Families, veteran improvisers, kneaded sorrow into discounts. Relatives sought a refund under the “Net‑Fellowship Package.” The caterer offered sweet diplomacy: “Hot milk jalebi—your sadness will caramelize.” The photographer smiled without mercy: “No classic candids, sir, but many candid errors—memes guaranteed.” Bridesmaids formed a parliament; verdict: “Men who live in airplane mode will one day actually take off.” A mother wiped her daughter’s face with the end of a future and said, “Find the Wi‑Fi of the mind, child—the one that crosses rooms without a router.” That sentence was a loaf of compassion and a pinch of satire, baked for a hungry generation that mistakes speed for promise. Society, measuring its most private ritual with bandwidth, will suffocate its vows like lungs learning to be modest in a polluted city. We will hunt for chargers during ceremonies where ancestors hunted for courage. And every socket will be already occupied by the decorations.

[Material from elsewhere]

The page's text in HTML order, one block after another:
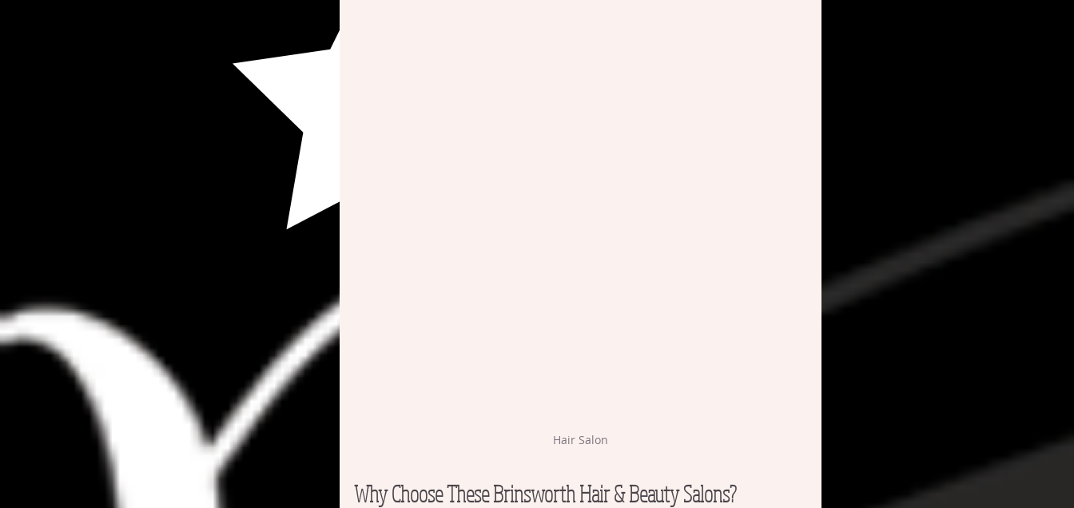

Solutions? Parsai’s needle pricks where it heals: don’t replace devices; replace habits. Two lessons for the couple: first, thirty minutes of talking without screens; second, lift a complaint only after looking directly into the other’s eyes. Let the rounds happen, but in the temple of the chest: seven offline vows—listen, speak, pause, hold, yield, change, keep. Priests should lace mantras with four pockets of silence—where the soul, not the signal, answers. Build a “slow lane” into the celebration where cameras are blind and memory has the room to grow tall. Even the state can legislate poetry: “Where laughter resonates, keep the speakers fewer; where conversation is true, microphones are redundant.” Bake patience into the menu; print humility on the invite. Make one friend the keeper of gossip, whose only duty is to let it starve. And plant basil next to the router if it pleases the elders—but water the basil more.

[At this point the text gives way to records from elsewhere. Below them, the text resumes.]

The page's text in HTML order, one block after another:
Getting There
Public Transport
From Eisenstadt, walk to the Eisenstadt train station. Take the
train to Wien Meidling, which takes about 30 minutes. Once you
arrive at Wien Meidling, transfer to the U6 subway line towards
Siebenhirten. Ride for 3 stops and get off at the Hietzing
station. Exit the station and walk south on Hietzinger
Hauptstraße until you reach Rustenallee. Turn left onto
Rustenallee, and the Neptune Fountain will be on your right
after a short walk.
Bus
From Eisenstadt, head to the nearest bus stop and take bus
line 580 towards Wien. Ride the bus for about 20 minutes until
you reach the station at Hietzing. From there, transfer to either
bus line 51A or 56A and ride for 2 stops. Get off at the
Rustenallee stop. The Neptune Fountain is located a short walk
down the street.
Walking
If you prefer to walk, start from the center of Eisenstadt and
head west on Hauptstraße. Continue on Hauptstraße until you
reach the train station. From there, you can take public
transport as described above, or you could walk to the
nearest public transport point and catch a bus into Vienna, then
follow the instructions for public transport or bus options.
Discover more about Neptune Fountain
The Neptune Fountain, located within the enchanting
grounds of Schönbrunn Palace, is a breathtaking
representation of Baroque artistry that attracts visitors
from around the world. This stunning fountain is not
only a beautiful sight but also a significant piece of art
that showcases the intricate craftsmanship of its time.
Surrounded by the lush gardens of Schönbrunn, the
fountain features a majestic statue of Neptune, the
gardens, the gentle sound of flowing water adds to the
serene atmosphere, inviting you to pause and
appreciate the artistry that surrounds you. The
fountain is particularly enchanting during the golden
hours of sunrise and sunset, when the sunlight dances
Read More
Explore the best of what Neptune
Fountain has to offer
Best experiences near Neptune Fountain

And if, in spite of goodwill, the net falls again and the courts chant that old chorus—annulled—remember this: love is not the court’s clerk. It does not stamp, staple, and file; it reads pulses like a musician listens to rain. Bonds that collapse when a router sneezes were never engineered to withstand weather. Bonds that sit together after the outage keep a quiet backup on the threshold of the mind. Let tears go where they must—they mourn not the loss of network but the loss of nerve. One day, when the sun sketches a gentle geometry on a sari’s edge, a knock will happen—no OTP, no login—and someone will ask, “Sit?” That is where the real marriage begins, with a blue circle that says “understanding,” not “connecting,” and with signals that come from chairs pulled closer, not towers pushed higher.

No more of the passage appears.